In the training guide, image sets from four of the patients were included. The pre-assessment used image sets found in the training guide. The validation study used new images sets from all nine patients who had not been previously included in the training guide. The validation study was constructed using four image sets from each of the nine patients for a total of 36 image sets and 344 tissue type samples to identify. Of the four image sets from each patient, one was verified against Oil Red O stain, whereas the other three sets were verified using the other matching stains. Image sets from both right and left sides of the common iliac arteries for each patient was used. The validation study required approximately 15 h over 5 days to complete. The raters could refer to the training guide while doing the validation study because new images were used in the study.
Results
Fifteen tissue types were described by the experts using cryo-imaging (Table 1). Four of the tissue types (adventitia, media, external elastic lamina and internal elastic lamina) are part of the normal anatomy of a blood vessel and the rest are pathological. Examples of each tissue type are shown in Fig. 3. Bone and bone marrow were also seen, but they were not described in this study for reasons elaborated in the ‘Discussion’ section.
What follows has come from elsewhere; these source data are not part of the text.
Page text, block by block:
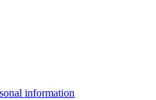
information
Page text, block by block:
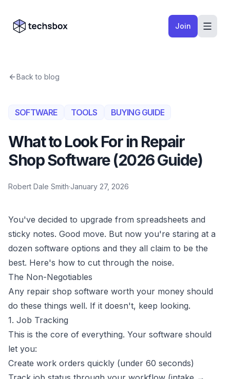
Company logo
Join
Back to blog
SOFTWARE TOOLS BUYING GUIDE
What to Look For in Repair
Shop Software (2026 Guide)
Robert Dale Smith·January 27, 2026
You've decided to upgrade from spreadsheets and
sticky notes. Good move. But now you're staring at a
dozen software options and they all claim to be the
best. Here's how to cut through the noise.
The Non-Negotiables
Any repair shop software worth your money should
do these things well. If it doesn't, keep looking.
1. Job Tracking
This is the core of everything. Your software should
let you:
Create work orders quickly (under 60 seconds)
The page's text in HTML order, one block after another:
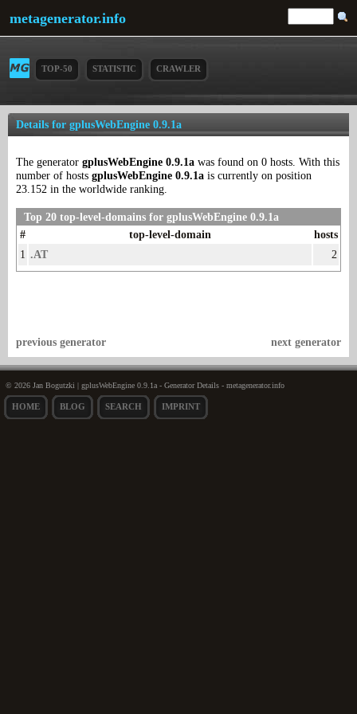
metagenerator.info
TOP-50 STATISTIC CRAWLER
Details for gplusWebEngine 0.9.1a
The generator gplusWebEngine 0.9.1a was found on 0 hosts. With this
number of hosts gplusWebEngine 0.9.1a is currently on position
23.152 in the worldwide ranking.
Top 20 top-level-domains for gplusWebEngine 0.9.1a
#
top-level-domain
hosts
1 .AT 2
next generator
previous generator
© 2026 Jan Bogutzki | gplusWebEngine 0.9.1a - Generator Details - metagenerator.info
HOME BLOG SEARCH IMPRINT
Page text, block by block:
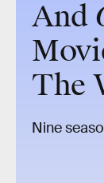
And
The
Nine
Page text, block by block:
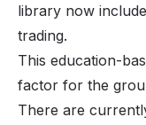
library now
trading.
This education-
factor for the
There are
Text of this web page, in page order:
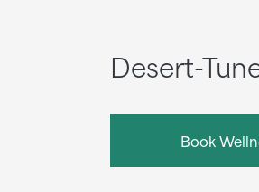
Desert-
Book

The results of the validation study showed that adventitia, media-related, smooth muscle cell ingrowth, external elastic lamina, internal elastic lamina, fibrosis, dense calcification and haemorrhage had sensitivities greater than 90%, lipid and light calcification had sensitivities greater than 80%, and cholesterol clefts had the worst performance with sensitivities above 50%.
Because of the ambiguous nature of distinguishing certain tissue types in this experimental setup, to be discussed in detail in the ‘Discussion’ section, the results of certain tissue types were evaluated both individually and combined. The tissue types that were combined were the media and calcified media tissue types, the fluorescent and non-fluorescent fibrosis tissue types, and the diffuse, concentrated and highly concentrated haemorrhage tissue types, respectively.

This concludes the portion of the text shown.